Ivan Pinkava, Ondřej Filípek
29. 4. – 17. 6. 2022
Curator: Jan Dotřel
Archaeology is a fascinating academic subject, especially because of its directness and the possibility of studying real artefacts created by cultures and civilisations that are now long gone. It is one of the few academic disciplines not to rely on textual sources, as its subject of study is a direct referent – a shard of the past of humanity. The paramount topic that most of us mentally connect to archaeology is the
understanding of the symbolic system of Ancient Egypt. Architecture, sculpture, and other fields of fine art reached unbelievable levels during the high Egyptian era, and sedimentary layers uncovered by archaeologists uncovered for us their specific visual style, mostly based on austere modelling of the human figure.

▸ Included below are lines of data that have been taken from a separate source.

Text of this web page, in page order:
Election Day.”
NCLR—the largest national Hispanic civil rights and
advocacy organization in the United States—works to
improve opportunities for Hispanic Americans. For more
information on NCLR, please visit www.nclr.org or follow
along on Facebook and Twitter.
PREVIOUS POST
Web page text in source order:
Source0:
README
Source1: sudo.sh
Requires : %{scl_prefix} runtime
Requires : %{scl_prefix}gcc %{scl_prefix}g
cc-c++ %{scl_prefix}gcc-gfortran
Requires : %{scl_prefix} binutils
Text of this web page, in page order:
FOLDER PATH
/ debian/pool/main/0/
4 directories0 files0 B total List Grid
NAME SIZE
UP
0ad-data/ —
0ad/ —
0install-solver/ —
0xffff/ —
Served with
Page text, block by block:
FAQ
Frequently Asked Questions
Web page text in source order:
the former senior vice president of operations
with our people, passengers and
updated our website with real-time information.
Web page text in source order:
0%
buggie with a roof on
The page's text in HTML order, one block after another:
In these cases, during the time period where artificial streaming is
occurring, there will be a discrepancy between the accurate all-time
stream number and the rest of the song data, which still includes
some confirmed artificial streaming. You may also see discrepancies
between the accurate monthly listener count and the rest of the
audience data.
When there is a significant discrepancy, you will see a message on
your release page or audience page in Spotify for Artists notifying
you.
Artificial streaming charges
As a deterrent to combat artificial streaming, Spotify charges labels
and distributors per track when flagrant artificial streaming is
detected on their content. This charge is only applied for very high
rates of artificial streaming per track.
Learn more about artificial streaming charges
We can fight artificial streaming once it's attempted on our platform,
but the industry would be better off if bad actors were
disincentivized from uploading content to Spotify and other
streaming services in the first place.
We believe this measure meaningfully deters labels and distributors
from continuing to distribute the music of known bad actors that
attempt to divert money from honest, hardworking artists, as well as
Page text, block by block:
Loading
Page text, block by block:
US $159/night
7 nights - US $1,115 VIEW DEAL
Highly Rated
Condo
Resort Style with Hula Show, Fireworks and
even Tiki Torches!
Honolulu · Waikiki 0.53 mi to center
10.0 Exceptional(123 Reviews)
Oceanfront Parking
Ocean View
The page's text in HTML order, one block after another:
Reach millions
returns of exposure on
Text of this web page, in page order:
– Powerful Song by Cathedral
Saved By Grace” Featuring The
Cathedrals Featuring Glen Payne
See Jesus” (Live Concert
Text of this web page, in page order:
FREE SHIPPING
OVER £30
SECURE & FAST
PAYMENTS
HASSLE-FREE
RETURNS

In the case of these architectural monuments and figurative sculptures made from the hardest types of rock, their material character and form of processing allowed them to survive the weather and the ravages of time for millennia. This element of longevity – or, perhaps, notional immortality – was fundamental for Egyptian culture, as it was connected to life after death, the mental centre-point of the
culture’s thinking at the time. If we face the noble sculptures of a pharaoh or a sphinx, we will often notice they are missing important body parts. The flowing curves of a shoulder are suddenly cut off by a straight facet and in place of a hand, we encounter empty space. At this point, an interesting aesthetic process begins in the spectator, naturally “imagining in” these missing body parts, even though we consider this a beautiful object despite its natural defects. Of course, this principle is not restricted to Egyptian art – another example, perhaps better known, is the Ancient Greek Venus de Milo, who is missing both arms.

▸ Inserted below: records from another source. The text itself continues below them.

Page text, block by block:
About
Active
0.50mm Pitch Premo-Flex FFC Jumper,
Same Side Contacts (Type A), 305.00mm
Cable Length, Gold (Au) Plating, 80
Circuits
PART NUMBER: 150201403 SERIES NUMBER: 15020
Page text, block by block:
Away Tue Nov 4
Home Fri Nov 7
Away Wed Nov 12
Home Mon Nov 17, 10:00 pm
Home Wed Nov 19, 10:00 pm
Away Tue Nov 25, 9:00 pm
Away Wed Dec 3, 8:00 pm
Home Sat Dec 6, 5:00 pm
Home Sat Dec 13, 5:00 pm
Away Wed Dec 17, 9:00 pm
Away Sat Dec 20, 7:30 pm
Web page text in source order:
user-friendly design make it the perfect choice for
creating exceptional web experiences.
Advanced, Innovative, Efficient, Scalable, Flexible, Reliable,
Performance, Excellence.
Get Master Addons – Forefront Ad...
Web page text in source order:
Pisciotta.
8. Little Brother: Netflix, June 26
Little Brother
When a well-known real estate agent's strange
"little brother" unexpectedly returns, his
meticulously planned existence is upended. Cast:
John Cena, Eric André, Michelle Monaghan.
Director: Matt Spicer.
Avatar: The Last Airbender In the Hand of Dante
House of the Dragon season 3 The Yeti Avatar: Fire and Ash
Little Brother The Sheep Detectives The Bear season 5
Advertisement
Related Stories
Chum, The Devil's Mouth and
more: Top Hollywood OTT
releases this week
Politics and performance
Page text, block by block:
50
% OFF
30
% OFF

If we try to imagine her with both arms, our visual experience of this scene might be highly confusing. Turning our attention to the figural sculptures of Ondřej Filípek, we notice a similar phenomenon. His figures are often intentionally missing important body parts, partly referencing the traditional archaeological findings discussed above. The language of his sculptures is one of relentless, even brutal
urgency, forcing the spectator to accept this new form of figuration based on intentional absences. The phenomenon of absence plays a crucial role in the photographs of Ivan Pinkava. Though we could not call this direct figurative deformation, we could easily come to feel that something else might be found in the photographic image. This principle became prominent in Pinkava’s work when it began shifting from figurative to non-figurative. These still-lifes possess a particular feature – in most cases, they present residual elements of everyday use by humans: mattresses, soft foam, beds, chairs. They are indexical; imprints of particular people whose bodies have become inscribed in these temporal storage cases, unwittingly leaving behind a trace both of themselves and of ourselves, generally speaking.
The synthesis of artworks by Ondřej Filípek and Ivan Pinkava might leave the audience with a disruptive, perhaps even dark feeling. Ondřej Fiípek’s manner of figuration works not only with absent body parts, but also with directed deformation that could evoke physiognomic defects or injuries. Francis Bacon, a leading exponent of new figuration, used similar means of expression, as does the current leading figure of the Young British Artists, Marc Quinn. Similarly, in the works of Ivan Pinkava, we might find in the harmonic compositions places where the artist seems not to have fully spoken what he meant, perhaps leaving us intentionally in the dark. The objects emanate, the figures collapse or are absorbed by other materials. The work of both artists contains human finitude, but – similarly to the statues of the Egyptian kings – also an attempt to come to terms with the inevitable end and offer a path that has been with us since time immemorial: the path of visual representation.